* GIVEN RECORDS
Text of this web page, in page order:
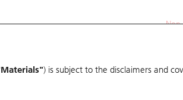
Statistics Education
) is subject to the disclaimers and
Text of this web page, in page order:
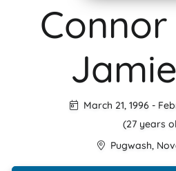
March 21, 1996 -
(27 years
Pugwash,
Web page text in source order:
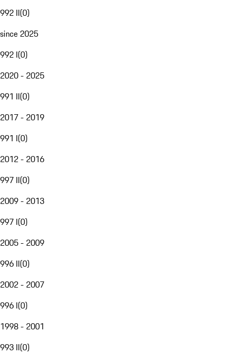
992 II(0)
since 2025
992 I(0)
2020 - 2025
991 II(0)
2017 - 2019
991 I(0)
2012 - 2016
997 II(0)
2009 - 2013
997 I(0)
2005 - 2009
996 II(0)
2002 - 2007
996 I(0)
1998 - 2001
993 II(0)
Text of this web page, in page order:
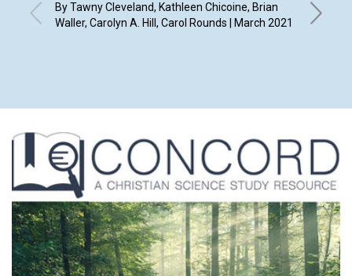
By Tawny Cleveland, Kathleen Chicoine, Brian
Waller, Carolyn A. Hill, Carol Rounds | March 2021
By
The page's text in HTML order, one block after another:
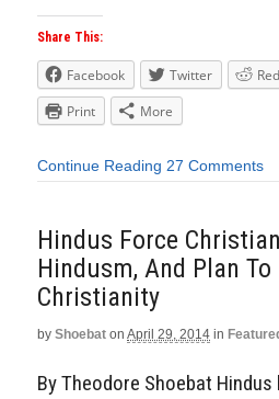
Share This:
Facebook Twitter
Print
More
Continue Reading 27 Comments
Hindus Force
Hindusm, And Plan
Christianity
by Shoebat on April 29, 2014 in
By Theodore Shoebat
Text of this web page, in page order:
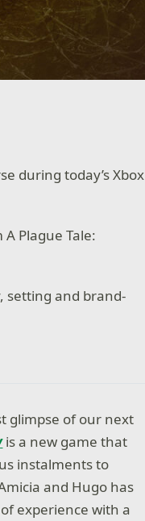
during today’s Xbox
Plague Tale:
setting and brand-
glimpse of our next
is a new game that
instalments to
and Hugo has
experience with a
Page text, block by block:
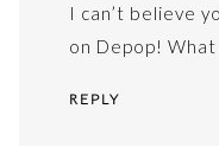
I can’t believe
on Depop!
REPLY
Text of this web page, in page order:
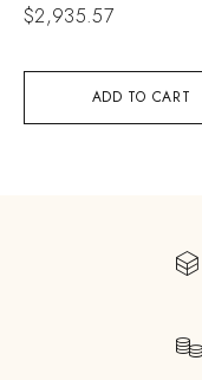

* TASK ITEM
Reproduce only the lines between the line with "The page's text" and the final line of the records, both included, so that the copy matches them exactly and contains no pictures.

* RESPONSE FOR THIS EXERCISE
The page's text in HTML order, one block after another:
Share This:
Facebook Twitter
Print
More
Continue Reading 27 Comments
Hindus Force
Hindusm, And Plan
Christianity
by Shoebat on April 29, 2014 in
By Theodore Shoebat
Text of this web page, in page order:
during today’s Xbox
Plague Tale:
setting and brand-
glimpse of our next
is a new game that
instalments to
and Hugo has
experience with a
Page text, block by block:
I can’t believe
on Depop!
REPLY
Text of this web page, in page order:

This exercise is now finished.